Pass Claude-only knobs on BaseAnthropic via AnthropicLLMParams (not on AgentConfig):

from nucleusiq_anthropic import AnthropicLLMParams, BaseAnthropic

llm = BaseAnthropic(
    model_name="claude-sonnet-4-5-20250929",
    async_mode=True,
    llm_params=AnthropicLLMParams(
        top_k=40,
        anthropic_beta="user-beta-flag-if-needed",
        extra_headers={"X-Custom": "value"},

        # Phase B
        thinking="medium",                # "low"|"medium"|"high"|"max" or dict
        cache_system=True,                # cache_control on system prompt
        cache_tools=True,                 # cache_control on last tool def
        strict_tools=True,                # strict JSON schema on custom tools
        disable_parallel_tool_use=True,   # one tool call per turn
    ),
)

Keep temperature / max tokens on AgentConfig(llm_params=LLMParams(...)).

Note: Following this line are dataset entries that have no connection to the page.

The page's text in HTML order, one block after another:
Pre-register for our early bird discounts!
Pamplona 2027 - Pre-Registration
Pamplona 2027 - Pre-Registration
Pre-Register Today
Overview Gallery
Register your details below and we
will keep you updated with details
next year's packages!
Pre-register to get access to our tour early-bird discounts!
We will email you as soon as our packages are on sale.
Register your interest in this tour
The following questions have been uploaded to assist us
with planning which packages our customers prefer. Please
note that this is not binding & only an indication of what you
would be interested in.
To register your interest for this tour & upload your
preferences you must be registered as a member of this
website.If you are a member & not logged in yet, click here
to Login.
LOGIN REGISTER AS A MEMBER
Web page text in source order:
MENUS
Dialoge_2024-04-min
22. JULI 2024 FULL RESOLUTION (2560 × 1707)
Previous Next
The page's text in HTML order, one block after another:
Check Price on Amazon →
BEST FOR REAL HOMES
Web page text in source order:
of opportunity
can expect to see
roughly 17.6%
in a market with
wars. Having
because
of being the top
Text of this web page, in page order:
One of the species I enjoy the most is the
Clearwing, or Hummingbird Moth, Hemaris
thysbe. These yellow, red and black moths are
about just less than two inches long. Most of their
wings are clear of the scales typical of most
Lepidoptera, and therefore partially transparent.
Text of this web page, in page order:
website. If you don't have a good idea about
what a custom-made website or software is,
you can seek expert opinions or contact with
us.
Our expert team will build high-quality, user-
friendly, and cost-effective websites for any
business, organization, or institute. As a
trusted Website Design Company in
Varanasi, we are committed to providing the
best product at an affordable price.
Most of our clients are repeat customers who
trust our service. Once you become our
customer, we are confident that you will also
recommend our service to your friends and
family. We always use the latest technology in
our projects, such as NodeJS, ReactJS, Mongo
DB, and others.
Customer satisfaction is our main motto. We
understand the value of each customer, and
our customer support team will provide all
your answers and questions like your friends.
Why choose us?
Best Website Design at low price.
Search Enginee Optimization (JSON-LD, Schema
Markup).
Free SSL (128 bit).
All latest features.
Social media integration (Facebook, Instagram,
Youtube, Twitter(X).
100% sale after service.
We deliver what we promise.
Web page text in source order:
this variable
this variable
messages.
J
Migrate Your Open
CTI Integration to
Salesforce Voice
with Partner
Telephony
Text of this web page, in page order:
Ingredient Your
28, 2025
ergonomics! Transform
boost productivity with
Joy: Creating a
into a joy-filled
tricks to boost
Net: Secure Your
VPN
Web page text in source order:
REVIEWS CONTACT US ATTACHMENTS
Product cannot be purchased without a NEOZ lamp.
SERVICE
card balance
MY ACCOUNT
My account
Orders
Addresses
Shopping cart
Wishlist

Extended thinking constraints

When thinking is enabled Anthropic enforces:

temperature must be 1.0 (not 0.0).
max_output_tokens must be strictly greater than thinking.budget_tokens (budgets: low=2000, medium=8000, high=32000, max=64000).

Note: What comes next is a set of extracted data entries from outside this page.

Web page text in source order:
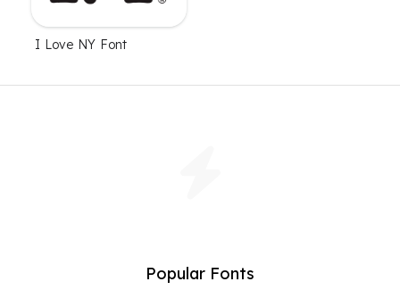
I Love NY Font
Popular Fonts
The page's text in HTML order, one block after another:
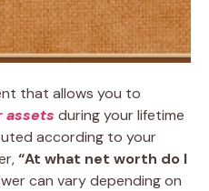
that allows you to
assets during your lifetime
according to your
“At what net worth do I
can vary depending on
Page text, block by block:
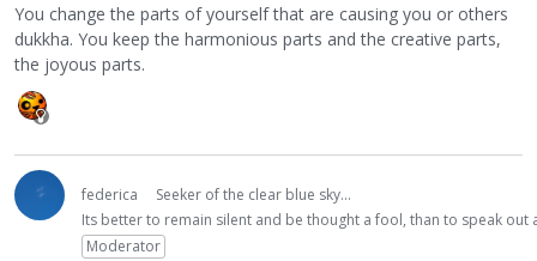
You change the parts of yourself that are causing you or others
dukkha. You keep the harmonious parts and the creative parts,
the joyous parts.
federica
Seeker of the clear blue sky...
Its better to remain silent and be thought a fool, than to speak
Moderator
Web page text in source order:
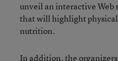
unveil an interactive Web
that will highlight
nutrition.
In addition, the
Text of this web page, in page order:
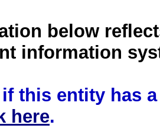
below
information
this entity has
here.
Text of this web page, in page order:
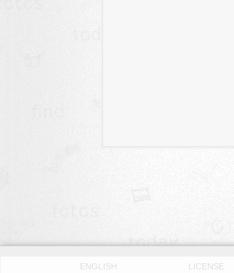
ENGLISH LICENSE
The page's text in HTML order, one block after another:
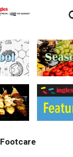
Footcare
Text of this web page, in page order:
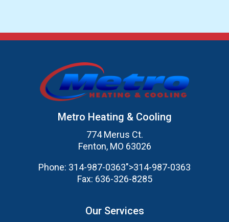
Metro Heating & Cooling
774 Merus Ct.
Fenton, MO 63026
Phone: 314-987-0363">314-987-0363
Fax: 636-326-8285
Our Services
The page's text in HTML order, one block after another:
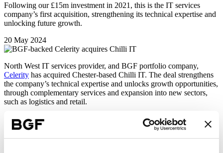
Following our £15m investment in 2021, this is the IT services
company’s first acquisition, strengthening its technical expertise and
unlocking future growth.
20 May 2024
North West IT services provider, and BGF portfolio company,
Celerity has acquired Chester-based Chilli IT. The deal strengthens
the company’s technical expertise and unlocks growth opportunities,
through complementary services and expansion into new sectors,
such as logistics and retail.
Founded in 2002, Celerity has established itself as a market leader in
delivering intelligent cybersecurity, data protection and data
visualisation services for companies. The acquisition takes the
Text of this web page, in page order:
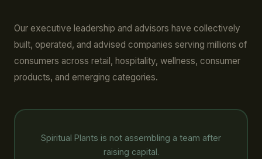
Our executive leadership and advisors have collectively
built, operated, and advised companies serving millions of
consumers across retail, hospitality, wellness, consumer
products, and emerging categories.
Spiritual Plants is not assembling a team after
raising capital.
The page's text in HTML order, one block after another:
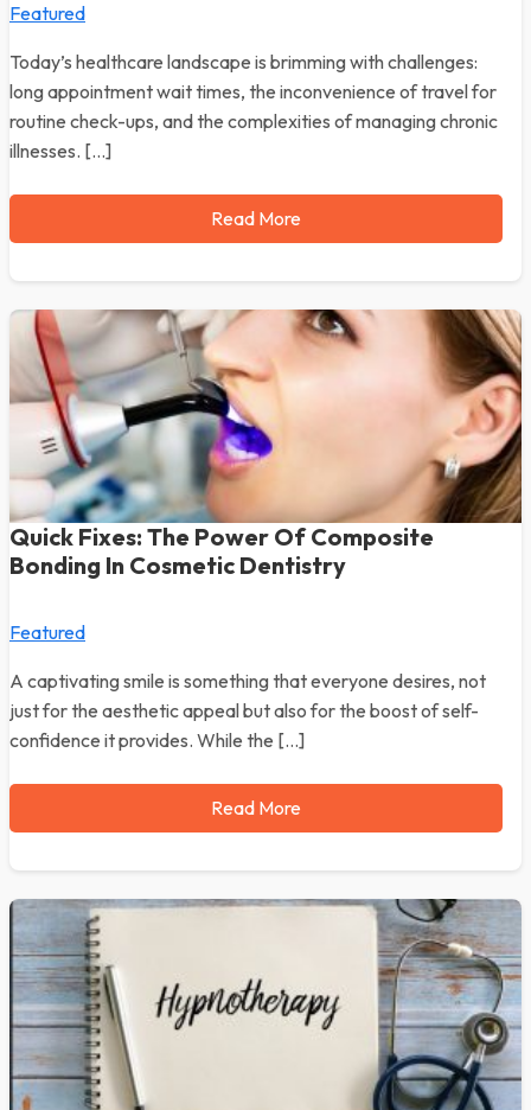
Featured
Today’s healthcare landscape is brimming with challenges:
long appointment wait times, the inconvenience of travel for
routine check-ups, and the complexities of managing chronic
illnesses. […]
Read More
Quick Fixes: The Power Of Composite
Bonding In Cosmetic Dentistry
Featured
A captivating smile is something that everyone desires, not
just for the aesthetic appeal but also for the boost of self-
confidence it provides. While the […]
Read More
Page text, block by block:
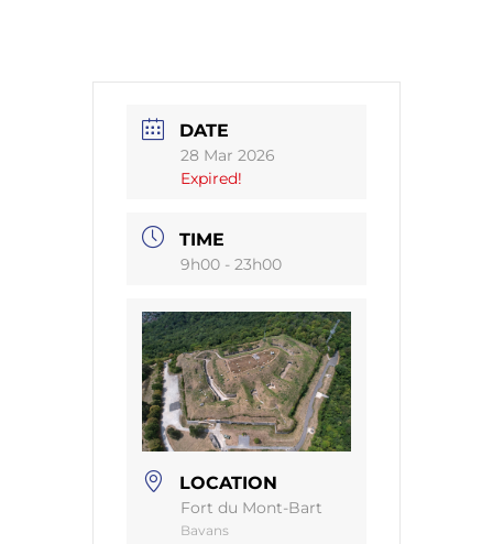
DATE
28 Mar 2026
Expired!
TIME
9h00 - 23h00
LOCATION
Fort du Mont-Bart
Bavans

A 400 invalid_request_error will mention max_tokens must be greater than thinking.budget_tokens if you violate this.

Structured output

When your Claude model supports native structured outputs, set response_format= on Agent (Pydantic model, dataclass, TypedDict, or schema dict). The adapter maps this to Messages output_config.format and parses JSON into your type.

Tools + structured output

If the agent also has tools, structured output is dropped for that call path with a warning — align with Structured output and test without tools first.

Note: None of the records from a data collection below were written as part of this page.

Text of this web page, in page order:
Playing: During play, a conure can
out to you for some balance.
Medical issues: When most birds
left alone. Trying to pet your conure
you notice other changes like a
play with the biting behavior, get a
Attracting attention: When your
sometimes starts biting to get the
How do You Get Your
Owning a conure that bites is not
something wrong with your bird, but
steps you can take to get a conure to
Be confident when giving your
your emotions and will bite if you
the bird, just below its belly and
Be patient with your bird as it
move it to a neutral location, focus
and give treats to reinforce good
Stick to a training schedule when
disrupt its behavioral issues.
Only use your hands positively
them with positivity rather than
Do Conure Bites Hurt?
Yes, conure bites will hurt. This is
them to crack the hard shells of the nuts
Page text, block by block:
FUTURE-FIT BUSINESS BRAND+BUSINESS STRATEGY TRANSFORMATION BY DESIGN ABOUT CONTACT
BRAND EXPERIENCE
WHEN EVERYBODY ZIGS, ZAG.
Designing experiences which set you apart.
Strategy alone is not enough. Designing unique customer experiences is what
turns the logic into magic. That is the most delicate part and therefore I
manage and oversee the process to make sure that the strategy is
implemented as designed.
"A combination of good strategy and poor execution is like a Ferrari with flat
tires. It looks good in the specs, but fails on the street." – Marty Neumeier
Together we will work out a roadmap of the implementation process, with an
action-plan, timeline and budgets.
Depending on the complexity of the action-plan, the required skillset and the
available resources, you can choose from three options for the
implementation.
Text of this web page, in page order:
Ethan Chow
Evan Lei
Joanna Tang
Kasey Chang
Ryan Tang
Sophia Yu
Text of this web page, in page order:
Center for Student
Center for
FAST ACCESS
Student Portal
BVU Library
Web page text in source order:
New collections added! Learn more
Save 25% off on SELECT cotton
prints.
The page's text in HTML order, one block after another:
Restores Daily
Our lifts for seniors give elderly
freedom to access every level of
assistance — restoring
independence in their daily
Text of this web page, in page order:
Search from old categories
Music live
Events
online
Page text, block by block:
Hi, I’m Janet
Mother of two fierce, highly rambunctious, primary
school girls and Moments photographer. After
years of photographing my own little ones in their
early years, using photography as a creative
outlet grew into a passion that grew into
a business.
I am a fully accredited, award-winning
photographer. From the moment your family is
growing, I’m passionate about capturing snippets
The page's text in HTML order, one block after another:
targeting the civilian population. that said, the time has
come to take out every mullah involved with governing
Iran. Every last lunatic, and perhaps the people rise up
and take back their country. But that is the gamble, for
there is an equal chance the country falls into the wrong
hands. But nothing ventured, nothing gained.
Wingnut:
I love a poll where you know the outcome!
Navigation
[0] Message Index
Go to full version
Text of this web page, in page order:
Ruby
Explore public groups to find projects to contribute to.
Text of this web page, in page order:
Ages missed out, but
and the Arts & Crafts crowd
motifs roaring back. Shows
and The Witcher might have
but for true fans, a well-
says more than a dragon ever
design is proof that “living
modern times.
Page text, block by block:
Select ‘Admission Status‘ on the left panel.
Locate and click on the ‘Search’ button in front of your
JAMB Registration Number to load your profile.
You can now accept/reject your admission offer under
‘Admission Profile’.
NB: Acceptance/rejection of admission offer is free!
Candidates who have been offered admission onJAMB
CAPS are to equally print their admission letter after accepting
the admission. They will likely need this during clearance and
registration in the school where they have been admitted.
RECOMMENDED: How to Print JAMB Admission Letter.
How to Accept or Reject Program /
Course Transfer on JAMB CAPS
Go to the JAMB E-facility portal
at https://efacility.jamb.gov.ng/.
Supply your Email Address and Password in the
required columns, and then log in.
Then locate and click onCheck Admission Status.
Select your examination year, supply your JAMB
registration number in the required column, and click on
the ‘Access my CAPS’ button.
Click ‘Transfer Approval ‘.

Streaming (call_stream) does not apply response_format; you'll see a warning if it's set.

Public API

from nucleusiq_anthropic import (
    AnthropicLLMParams,         # extended Phase B knobs (thinking, cache_*, strict_tools)
    AnthropicTool,              # factory for native server tools
    BaseAnthropic,              # the LLM wrapper
    NATIVE_TOOL_TYPES,          # frozenset {"web_search","web_fetch","code_execution"}
    NATIVE_TOOL_WIRE_TYPES,     # dated wire identifiers
    NATIVE_TOOL_BETA_HEADERS,   # required anthropic-beta tokens
    ServerToolCall,             # Pydantic model for server-executed tools
    ThinkingEffort,             # Literal["low","medium","high","max"]
    to_anthropic_tool_definition,
)

Runnable examples

Clone NucleusIQ and run from src/providers/llms/anthropic:

uv sync --group full   # or pip install -e . from that directory + core

# Phase A (always-works baseline)
uv run python examples/agents/01_anthropic_direct.py
uv run python examples/agents/03_anthropic_standard_tools.py
uv run python examples/agents/05_anthropic_stream.py
uv run python examples/agents/09_anthropic_list_models.py

# Phase B (require ANTHROPIC_PHASE_B_MODEL = Sonnet 4.5 / Opus 4 etc.)
uv run python examples/agents/10_anthropic_native_tools.py
uv run python examples/agents/11_anthropic_prompt_caching.py
uv run python examples/agents/12_anthropic_extended_thinking.py

Live integration tests

cd src/providers/llms/anthropic
uv run pytest tests/integration -m integration -q
# 6 tests: web_search, code_execution, prompt caching,
# extended thinking (low + medium), disable_parallel_tool_use

Live tests skip cleanly if your ANTHROPIC_API_KEY lacks access to the configured Phase B model.